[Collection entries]
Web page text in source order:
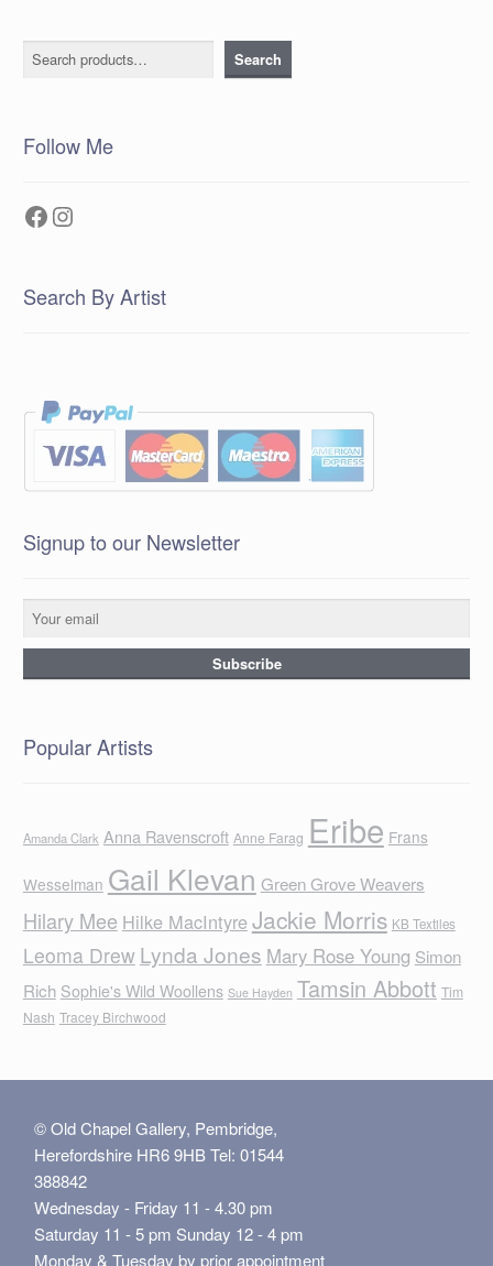
Search Search
Follow Me
Facebook
Instagram
Search By Artist
Signup to our Newsletter
Popular Artists
Amanda Clark Anna Ravenscroft Anne Farag Eribe Frans
Wesselman Gail Klevan Green Grove Weavers
Hilary Mee Hilke MacIntyreJackie Morris KB Textiles
Leoma Drew Lynda Jones Mary Rose Young Simon
Rich Sophie's Wild Woollens Sue Hayden Tamsin Abbott Tim
Nash Tracey Birchwood
© Old Chapel Gallery, Pembridge,
Herefordshire HR6 9HB Tel: 01544
388842
Wednesday - Friday 11 - 4.30 pm
Saturday 11 - 5 pm Sunday 12 - 4 pm
Monday & Tuesday by prior appointment
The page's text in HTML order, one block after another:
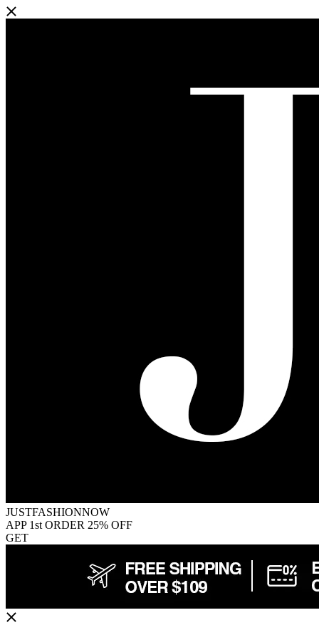
JUSTFASHIONNOW
APP 1st ORDER 25% OFF
GET
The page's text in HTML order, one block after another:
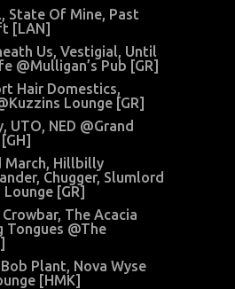
State Of Mine, Past
[LAN]
Us, Vestigial, Until
@Mulligan’s Pub [GR]
Hair Domestics,
Lounge [GR]
UTO, NED @Grand
March, Hillbilly
Chugger, Slumlord
[GR]
The Acacia
Tongues @The
Plant, Nova Wyse
[HMK]
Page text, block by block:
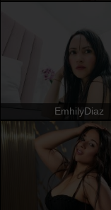
EmhilyDiaz
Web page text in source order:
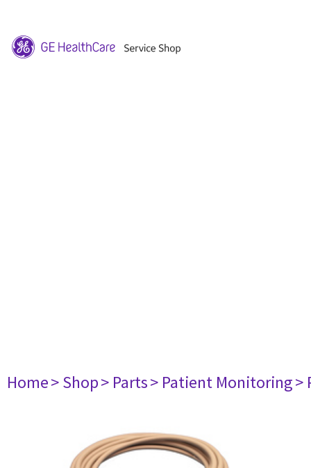
Home> Shop> Parts> Patient Monitoring>
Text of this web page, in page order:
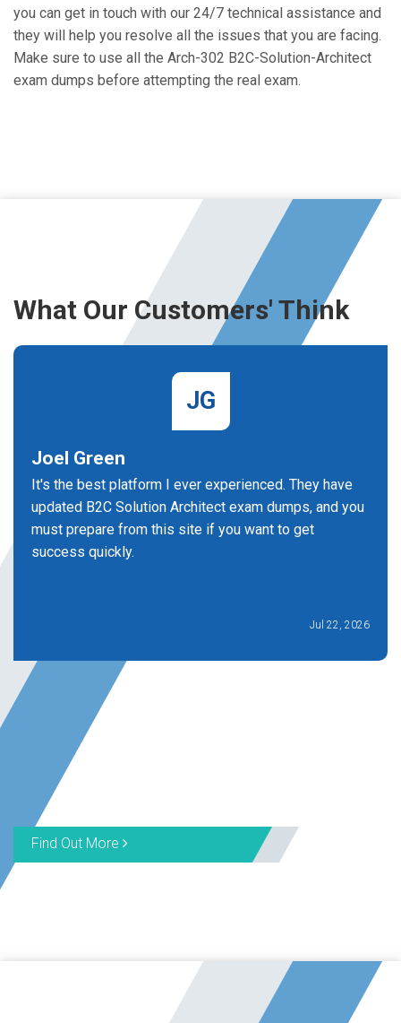
you can get in touch with our 24/7 technical assistance and
they will help you resolve all the issues that you are facing.
Make sure to use all the Arch-302 B2C-Solution-Architect
exam dumps before attempting the real exam.
What Our Customers' Think
JG
Joel Green
It's the best platform I ever experienced. They have
updated B2C Solution Architect exam dumps, and you
must prepare from this site if you want to get
success quickly.
Jul 22, 2026
Find Out More
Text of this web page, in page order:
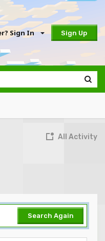
Sign In Sign Up
All Activity
Search Again
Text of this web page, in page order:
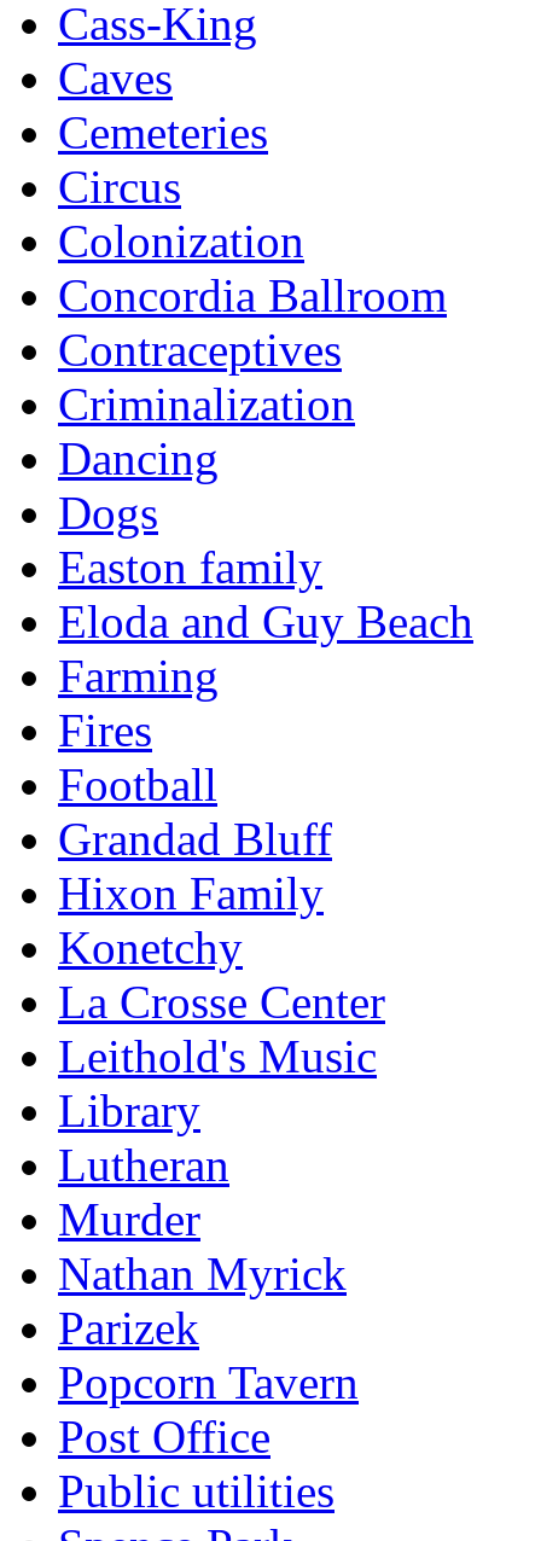
Cass-King
Caves
Cemeteries
Circus
Colonization
Concordia Ballroom
Contraceptives
Criminalization
Dancing
Dogs
Easton family
Eloda and Guy Beach
Farming
Fires
Football
Grandad Bluff
Hixon Family
Konetchy
La Crosse Center
Leithold's Music
Library
Lutheran
Murder
Nathan Myrick
Parizek
Popcorn Tavern
Post Office
Public utilities
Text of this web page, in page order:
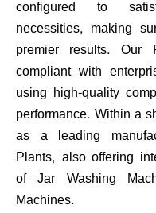
configured to
necessities, making
premier results. Our
compliant with
using high-quality
performance. Within a
as a leading
Plants, also offering
of Jar Washing
Machines.
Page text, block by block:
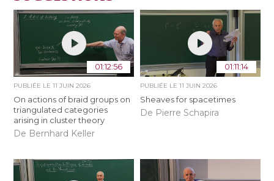
01:12:56
PUBLIÉE LE11 JUIN 2026
On actions of braid groups on
triangulated categories
arising in cluster theory
De Bernhard Keller
01:11:14
PUBLIÉE LE 11 JUIN 2026
Sheaves for spacetimes
De Pierre Schapira
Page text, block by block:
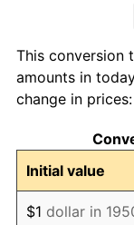
1959
1960
1961
1962
This conversion
amounts in
change in prices:
Initial value
$1 dollar in
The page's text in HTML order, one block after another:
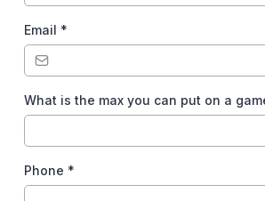
Email *
What is the max you can put on a
Phone *
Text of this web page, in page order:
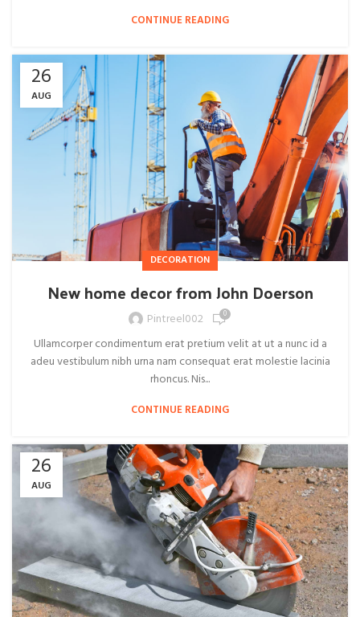
CONTINUE READING
26
AUG
DECORATION
New home decor from John Doerson
Pintreel002 0
Ullamcorper condimentum erat pretium velit at ut a nunc id a
adeu vestibulum nibh urna nam consequat erat molestie lacinia
rhoncus. Nis...
CONTINUE READING
26
AUG
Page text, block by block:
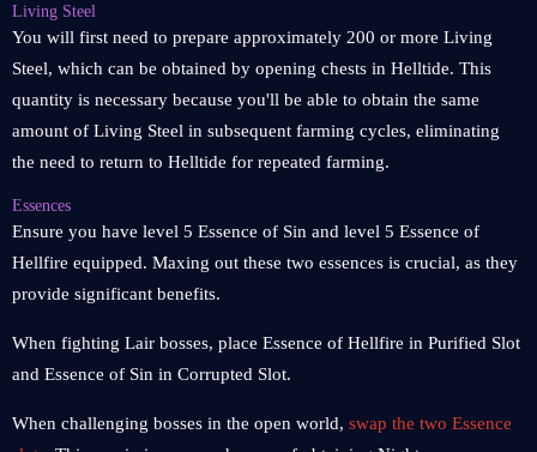
Living Steel
You will first need to prepare approximately 200 or more Living
Steel, which can be obtained by opening chests in Helltide. This
quantity is necessary because you'll be able to obtain the same
amount of Living Steel in subsequent farming cycles, eliminating
the need to return to Helltide for repeated farming.
Essences
Ensure you have level 5 Essence of Sin and level 5 Essence of
Hellfire equipped. Maxing out these two essences is crucial, as they
provide significant benefits.
When fighting Lair bosses, place Essence of Hellfire in Purified Slot
and Essence of Sin in Corrupted Slot.
When challenging bosses in the open world, swap the two Essence
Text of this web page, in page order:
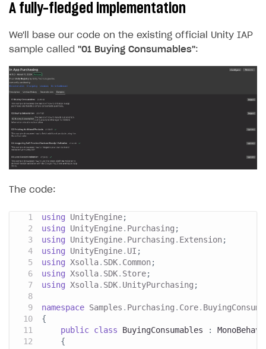
A fully-fledged implementation
We'll base our code on the existing official Unity IAP
sample called "01 Buying Consumables":
The code:
using UnityEngine;
using
UnityEngine. Purchasing ;
using
UnityEngine. Purchasing . Extension;
using
UnityEngine. UI ;
using
Xsolla. SDK. Common;
using
Xsolla. SDK. Store;
using
Xsolla. SDK. UnityPurchasing ;
namespace Samples . Purchasing . Core.
{
public class BuyingConsumables :
{
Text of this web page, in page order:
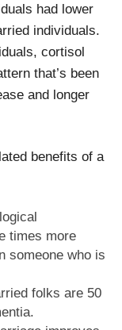
had lower
individuals.
cortisol
that’s been
and longer
benefits of a
times more
someone who is
folks are 50
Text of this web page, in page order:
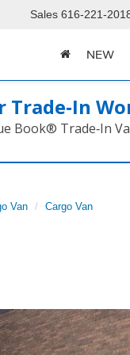
Sales 616-221-
NEW
Trade‑In
Book® Trade‑In
Van Cargo Van
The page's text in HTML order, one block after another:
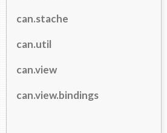
can.stache
can.util
can.view
can.view.bindings
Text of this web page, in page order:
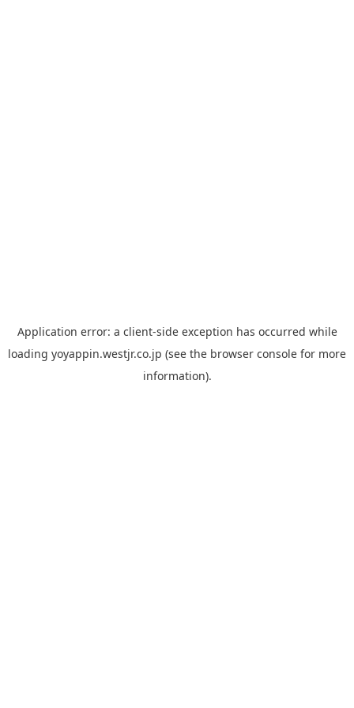
Application error: a client-side exception has occurred while
loading yoyappin.westjr.co.jp (see the browser console for more
information).
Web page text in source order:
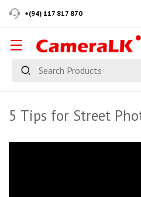
+(94) 117 817 870
5 Tips for Street
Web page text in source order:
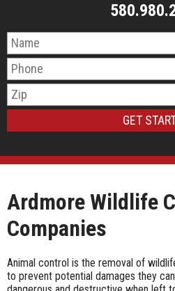
Ardmore Wildlife
Companies
Animal control is the removal of
to prevent potential damages they
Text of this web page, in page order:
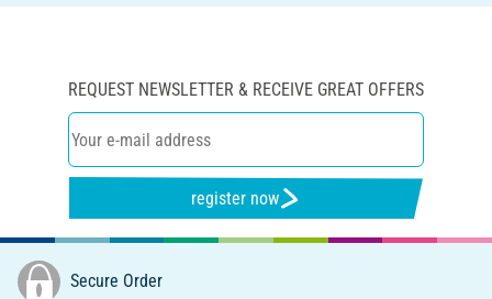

* [Task requirements] Write out the records in full and exactly, omitting the pictures they hold.

* [Answer box]
Web page text in source order:
Search Search
Follow Me
Facebook
Instagram
Search By Artist
Signup to our Newsletter
Popular Artists
Amanda Clark Anna Ravenscroft Anne Farag Eribe Frans
Wesselman Gail Klevan Green Grove Weavers
Hilary Mee Hilke MacIntyreJackie Morris KB Textiles
Leoma Drew Lynda Jones Mary Rose Young Simon
Rich Sophie's Wild Woollens Sue Hayden Tamsin Abbott Tim
Nash Tracey Birchwood
© Old Chapel Gallery, Pembridge,
Herefordshire HR6 9HB Tel: 01544
388842
Wednesday - Friday 11 - 4.30 pm
Saturday 11 - 5 pm Sunday 12 - 4 pm
Monday & Tuesday by prior appointment
The page's text in HTML order, one block after another:
JUSTFASHIONNOW
APP 1st ORDER 25% OFF
GET
The page's text in HTML order, one block after another:
State Of Mine, Past
[LAN]
Us, Vestigial, Until
@Mulligan’s Pub [GR]
Hair Domestics,
Lounge [GR]
UTO, NED @Grand
March, Hillbilly
Chugger, Slumlord
[GR]
The Acacia
Tongues @The
Plant, Nova Wyse
[HMK]
Page text, block by block:
EmhilyDiaz
Web page text in source order:
Home> Shop> Parts> Patient Monitoring>
Text of this web page, in page order:
you can get in touch with our 24/7 technical assistance and
they will help you resolve all the issues that you are facing.
Make sure to use all the Arch-302 B2C-Solution-Architect
exam dumps before attempting the real exam.
What Our Customers' Think
JG
Joel Green
It's the best platform I ever experienced. They have
updated B2C Solution Architect exam dumps, and you
must prepare from this site if you want to get
success quickly.
Jul 22, 2026
Find Out More
Text of this web page, in page order:
Sign In Sign Up
All Activity
Search Again
Text of this web page, in page order:
Cass-King
Caves
Cemeteries
Circus
Colonization
Concordia Ballroom
Contraceptives
Criminalization
Dancing
Dogs
Easton family
Eloda and Guy Beach
Farming
Fires
Football
Grandad Bluff
Hixon Family
Konetchy
La Crosse Center
Leithold's Music
Library
Lutheran
Murder
Nathan Myrick
Parizek
Popcorn Tavern
Post Office
Public utilities
Text of this web page, in page order:
configured to
necessities, making
premier results. Our
compliant with
using high-quality
performance. Within a
as a leading
Plants, also offering
of Jar Washing
Machines.
Page text, block by block:
01:12:56
PUBLIÉE LE11 JUIN 2026
On actions of braid groups on
triangulated categories
arising in cluster theory
De Bernhard Keller
01:11:14
PUBLIÉE LE 11 JUIN 2026
Sheaves for spacetimes
De Pierre Schapira
Page text, block by block:
1959
1960
1961
1962
This conversion
amounts in
change in prices:
Initial value
$1 dollar in
The page's text in HTML order, one block after another:
Email *
What is the max you can put on a
Phone *
Text of this web page, in page order:
CONTINUE READING
26
AUG
DECORATION
New home decor from John Doerson
Pintreel002 0
Ullamcorper condimentum erat pretium velit at ut a nunc id a
adeu vestibulum nibh urna nam consequat erat molestie lacinia
rhoncus. Nis...
CONTINUE READING
26
AUG
Page text, block by block:
Living Steel
You will first need to prepare approximately 200 or more Living
Steel, which can be obtained by opening chests in Helltide. This
quantity is necessary because you'll be able to obtain the same
amount of Living Steel in subsequent farming cycles, eliminating
the need to return to Helltide for repeated farming.
Essences
Ensure you have level 5 Essence of Sin and level 5 Essence of
Hellfire equipped. Maxing out these two essences is crucial, as they
provide significant benefits.
When fighting Lair bosses, place Essence of Hellfire in Purified Slot
and Essence of Sin in Corrupted Slot.
When challenging bosses in the open world, swap the two Essence
Text of this web page, in page order:
A fully-fledged implementation
We'll base our code on the existing official Unity IAP
sample called "01 Buying Consumables":
The code:
using UnityEngine;
using
UnityEngine. Purchasing ;
using
UnityEngine. Purchasing . Extension;
using
UnityEngine. UI ;
using
Xsolla. SDK. Common;
using
Xsolla. SDK. Store;
using
Xsolla. SDK. UnityPurchasing ;
namespace Samples . Purchasing . Core.
{
public class BuyingConsumables :
{
Text of this web page, in page order:
had lower
individuals.
cortisol
that’s been
and longer
benefits of a
times more
someone who is
folks are 50
Text of this web page, in page order:
Sales 616-221-
NEW
Trade‑In
Book® Trade‑In
Van Cargo Van
The page's text in HTML order, one block after another:
can.stache
can.util
can.view
can.view.bindings
Text of this web page, in page order:
Application error: a client-side exception has occurred while
loading yoyappin.westjr.co.jp (see the browser console for more
information).
Web page text in source order:
+(94) 117 817 870
5 Tips for Street
Web page text in source order:
Ardmore Wildlife
Companies
Animal control is the removal of
to prevent potential damages they
Text of this web page, in page order:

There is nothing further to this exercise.